Romain Deltour, Agnès Guerraz, Cécile Roisin

INRIA Rhône-Alpes
655 avenue de l'Europe
38334 Saint Ismier, France


One way of providing technological support for CoPs is to help participants to produce, structure and share information. As this information becomes more and more multimedia in nature, the challenge is to build multimedia authoring and publishing tools that meets CoPs requirements. In this paper we analyze these requirements and propose a multimedia authoring model and a generic platform on which specific CoPs-oriented authoring tools can be realized. The main idea is to provide template-based authoring tools while keeping rich composition capabilities and smooth adaptability. It is based on a component-oriented approach integrating homogeneously logical, time and spatial structures. Templates are defined as constraints on these structures.


In order to support the activities of Communities of Practice, the Palette project will provide tools for document production and for document reuse in heterogeneous applications. The objective is to reduce the current limitations caused by the proliferation of data sources deploying a variety of modalities, information models and encoding syntaxes. This will enhance applicability and performances of document technologies within pedagogically consistent scenarios.

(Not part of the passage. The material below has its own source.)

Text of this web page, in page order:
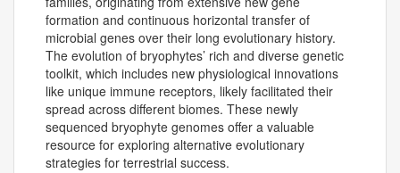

The LimSee3 project aims at defining a document model dedicated to adaptive and evolutive multimedia authoring tools, for different categories of authors and applications, to easily generate documents in standard formats (see the authoring process showed in Fig. 1). Our approach is to focus on the logical structure of the document while keeping some semantics of proven technologies such as SMIL . This provides better modularity, facilitates the definition of document templates, and improves manipulation and reusability of content.

The Authoring Process in LimSee3

The authoring process in LimSee3

This paper is organized as follows: Sect. 2 presents a scenario example that will be developed throughout the paper and thereby analyzes CoPs requirements for authoring multimedia documents. We then define the main concepts on which multimedia authoring tools are based and we classify existing approaches in the light of these concepts. Section 4 introduces our LimSee3 document model and Sect. 5 shows how it can be used for the development of authoring tools tuned for specific CoPs. Last section presents the current state of our development and our perspectives in the context of the Palette project.

Real-Life Example and Requirements of CoPs

The instrumentation of CoPs heavily relies on communication technologies. In this paper we are concerned with communication through sharing and collaborative authoring of information. We are studying scenarios where experience and knowledge are shared by means of multimedia data, such as annotated video or synchronized slideshow. The key point is that in CoPs, content readers are also content creators but usually have no skills in multimedia authoring. We develop below a concrete scenario of how a particular CoP shares information and then we identify the main requirements of multimedia authoring in such situations.

Experience sharing between reps

Studies of experiences at companies such as Xerox have demonstrated that CoPs, as the copier repair technicians ("tech reps") CoP, are a very effective way for professionals to share informal or tacit knowledge gained from experience in the field. This sharing of tips, which could not be found in training manuals or classroom settings, was critical to help the tech reps do a better job and was even ultimately fostered by Xerox.

The practice of creating and exchanging stories has two important aspects. First of all, telling stories helps to diagnose the state of a troublesome machine. Reps begin by extracting a history from the users of the machine and with this and the machine as their starting point, they construct their own account. If they cannot tell an adequate story on their own then they seek help from specialists or colleagues (over coffee or lunch).

Brown took example on one service call observed by the ethnograph Orr in . A rep confronted a machine that produced copious raw information in the form of error codes and obligingly crashed when tested. As the error codes and the nature of the crashes did not correspond, the case immediately fell outside the directive training and documentation provided by the organization. Unfortunately, the problem also fell outside the rep's accumulated, improvised experience ; his technical specialist was equally baffled. Solving the problem in situ required constructing a coherent account of the malfunction out of the incoherence of the data and the documentation. To do this, the rep and the specialist embarked on a long story-telling procedure. They explored the machine or waited for it to crash for collecting data such as logs, screenshots, sound records. The rep and specialist recalled and discussed other occasions on which they had encountered some of the present symptoms via phone calls, webcam records, user feedback... Each story presented an exchangeable account that could be examined and reflected upon to provoke old memories and new insights. Yet more tests and more stories were thereby generated. The story-telling process continued forming a purposeful progression from incoherence to coherence.

Ultimately, these stories generated sufficient interplay among memories, tests, the machine's responses, and the ensuing insights to lead to diagnosis and repair. Through story-telling, these separate experiences converged, leading to a shared diagnosis of previously encountered but unresolved symptoms. Rep and specialist were now in a position to modify previous stories and build a more insightful one. They both increased their own understanding and added to their community's collective knowledge. A story, once in the possession of the community, can then be used -- and further modified -- in similar diagnostic sessions.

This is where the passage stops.